Interpretability of learning-to-rank models is a crucial yet relatively under-examined research area. Recent progress on interpretable ranking models largely focuses on generating post-hoc explanations for existing black-box ranking models, whereas the alternative option of building an intrinsically interpretable ranking model with transparent and self-explainable structure remains unexplored. Developing fully-understandable ranking models is necessary in some scenarios (e.g., due to legal or policy constraints) where post-hoc methods cannot provide sufficiently accurate explanations.

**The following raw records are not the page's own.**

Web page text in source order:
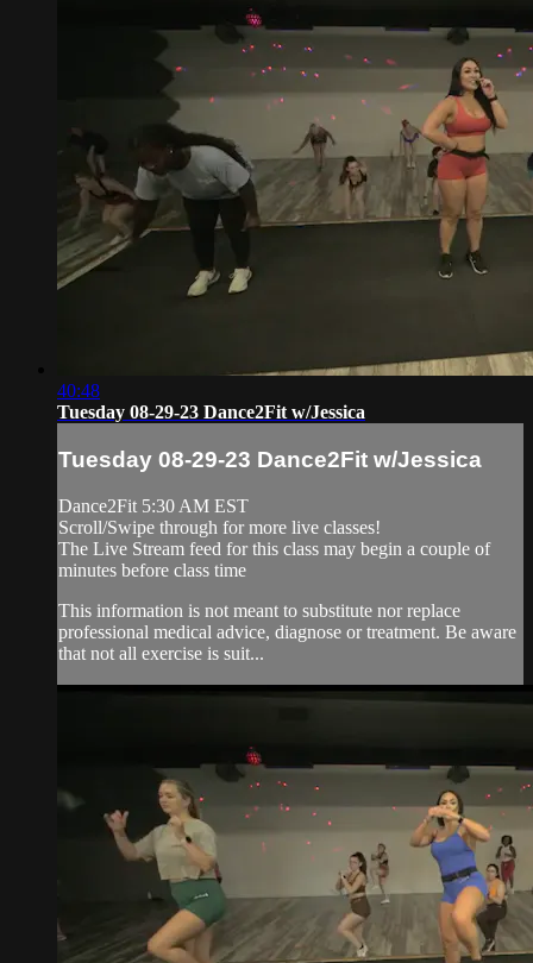
40:48
Tuesday 08-29-23 Dance2Fit w/Jessica
Tuesday 08-29-23 Dance2Fit w/Jessica
Dance2Fit 5:30 AM EST
Scroll/Swipe through for more live classes!
The Live Stream feed for this class may begin a couple of
minutes before class time
This information is not meant to substitute nor replace
professional medical advice, diagnose or treatment. Be aware
that not all exercise is suit...
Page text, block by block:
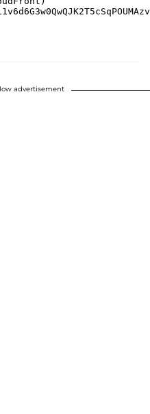
advertisement
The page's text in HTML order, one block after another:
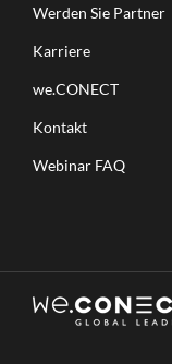
Werden Sie Partner
Karriere
we.CONECT
Kontakt
Webinar FAQ
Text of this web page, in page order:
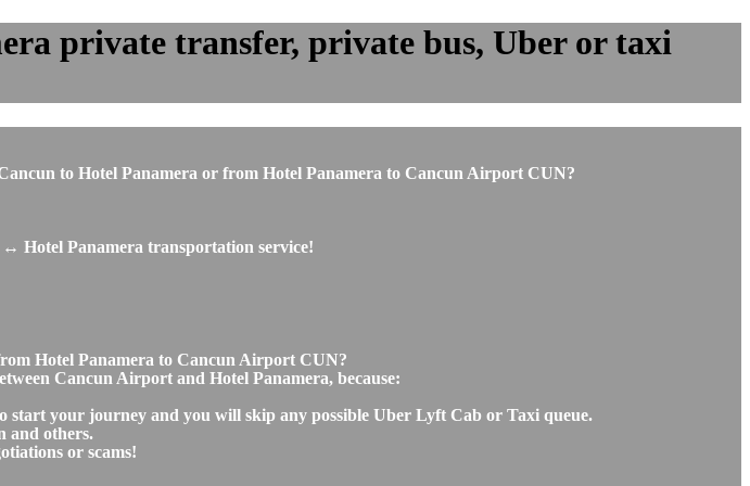
private transfer, private bus, Uber or taxi
to Hotel Panamera or from Hotel Panamera to Cancun Airport CUN?
↔ Hotel Panamera transportation service!
Hotel Panamera to Cancun Airport CUN?
Cancun Airport and Hotel Panamera, because:
your journey and you will skip any possible Uber Lyft Cab or Taxi queue.
and others.
or scams!
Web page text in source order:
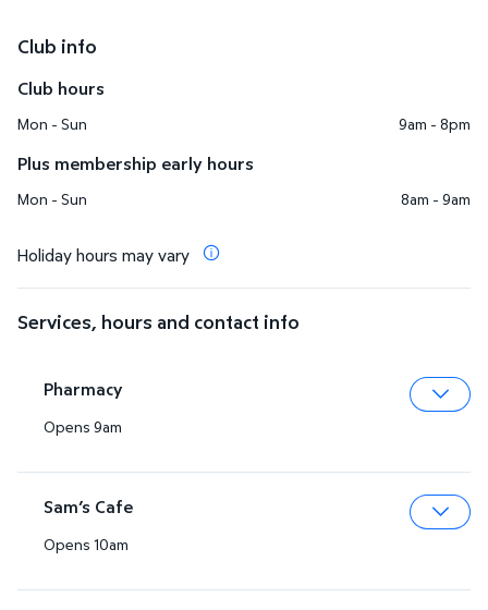
Club info
Club hours
Mon - Sun 9am - 8pm
Plus membership early hours
Mon - Sun 8am - 9am
Holiday hours may vary
Services, hours and contact info
Pharmacy
Opens 9am
Sam’s Cafe
Opens 10am
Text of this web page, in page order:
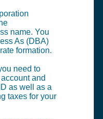
name. You
As (DBA)
formation.
need to
and
as well as a
taxes for your
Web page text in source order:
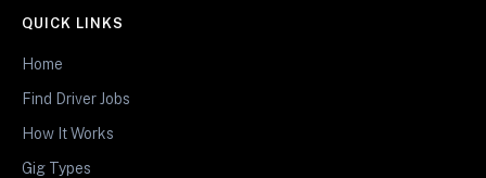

In this paper, we lay the groundwork for intrinsically interpretable learning-to-rank by introducing generalized additive models (GAMs) into ranking tasks. Generalized additive models (GAMs) are intrinsically interpretable machine learning models and have been extensively studied on regression and classification tasks. We study how to extend GAMs into ranking models which can handle both item-level and list-level features and propose a novel formulation of ranking GAMs. To instantiate ranking GAMs, we employ neural networks instead of traditional splines or regression trees. We also show that our neural ranking GAMs can be distilled into a set of simple and compact piece-wise linear functions that are much more efficient to evaluate with little accuracy loss. We conduct experiments on three data sets and show that our proposed neural ranking GAMs can achieve significantly better performance than other traditional GAM baselines while maintaining similar interpretability.